In 2003, he was at Doncaster Crown Court in South Yorkshire for four thefts and got three-and-a-half years.
Ipswich Crown Court in Suffolk was the next venue in March 2009 when he was jailed for four years for eight offences of fraud and eight of theft.
‘He is unsure because of the lies he has told, what is true and what is fantasy. He does seem to lead a life of fantasy’
Peter Sabiston, defending
He will return to the Teesside Crown Court building from the prison cell in which he is being held on remand once medical and psychiatric reports have been compiled.
The last time he was behind bars, it is thought he was plotting these crimes – having already joined the Sugar Daddies website to trawl for victims.
He met the first of his three latest loves through the singles website before he was locked up in 2009 – a businesswoman from Dorset in her 30s.
She was spun what came to be a familiar yarn that he was obscenely wealthy with funds in an offshore account in the Cayman Islands, but did not have long to live.
He used money from her and her parents for trips to London for imaginary medical treatment – body scans, injections and appointments.
Luxury living: While in the capital, Price was seeing a woman, having lunch in Harrods (pictured) in Knightsbridge, central London, and telling her tall tales about his vast wealth
But while in the capital, he was seeing another woman, having lunch in Harrods in Knightsbridge, central London, and telling her the same tall tales about his vast wealth.
He finally fled from the home of the first victim when he either realised her parents were beginning to suspect him or that their money was running out.
WHAT PRICE TOLD HIS VICTIMS
- He lived on south coast millionaires’ island Sandbanks
- He was a friend of Russian oligarch Boris Berezovsky
- He had funds in an offshore account in the Cayman Islands
- He lived in upmarket Knightsbridge, central London
- He had terminal cancer
- He served in the SAS and Parachute Regiment
- He owned speedboats and luxury cars
The second woman, a retail manager, introduced Price to her family and they were also to be taken in by his lies and fleeced of their savings.

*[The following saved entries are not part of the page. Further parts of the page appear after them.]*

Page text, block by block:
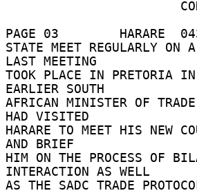
PAGE 03        HARARE
STATE MEET REGULARLY
LAST MEETING
TOOK PLACE IN PRETORIA
EARLIER SOUTH
AFRICAN MINISTER OF
HAD VISITED
HARARE TO MEET HIS NEW
AND BRIEF
HIM ON THE PROCESS OF
INTERACTION AS WELL
AS THE SADC TRADE

In November 2010, he said he had to go to Geneva, Switzerland, for a week, but then sent a series of texts – some purporting to be from a friend – with terrible news.
They claimed he had been run over, then later collapsed, and later still that he was firstly in hospital in Cambridge and then in a specialist head injury unit in Sheffield, South Yorkshire.
Price ran up huge debts on the woman’s credit cards – hiring a Land Rover Discovery and driving it to Monaco, and asking his lover to fly out to see him.
He disappeared, claiming to have a brain tumour and said he was going to stay with an former army colleague.
In the meantime, the conman had racked up so much debt on her cards that she declared herself bankrupt and was living like a pauper.
On wheels: Price ran up huge debts on a woman’s credit cards – hiring a Land Rover Discovery (file picture) and driving it to Monaco, and asking his lover to fly out to see him
But, rather than staying with a caring old comrade, Price was with another woman and was regularly making contact with yet more on the website.
The third victim – who was being dated at the same time as the other two – was told he lived in upmarket Knightsbridge.
Price proposed to her, went shopping on Bond Street in central London for an engagement ring and booked an exclusive £96,000 wedding at Rockliffe Hall in Hurworth, County Durham.
In the end, their wedding had to be cancelled – she believed because of his illness – and they were married at Harrogate Register Office in North Yorkshire with just four guests.
After ‘borrowing’ money from his wife and her parents on the pretence that he would repay them once his funds were released, Price began to plot his latest exit strategy.
Last April, he complained that something was wrong in the sight of one of his eyes, said he had been for tests and had an inoperable brain tumour.
A month later, he was arrested when his wife’s parents, from the outskirts of Darlington, County Durham, realised what he had been up to and contacted police.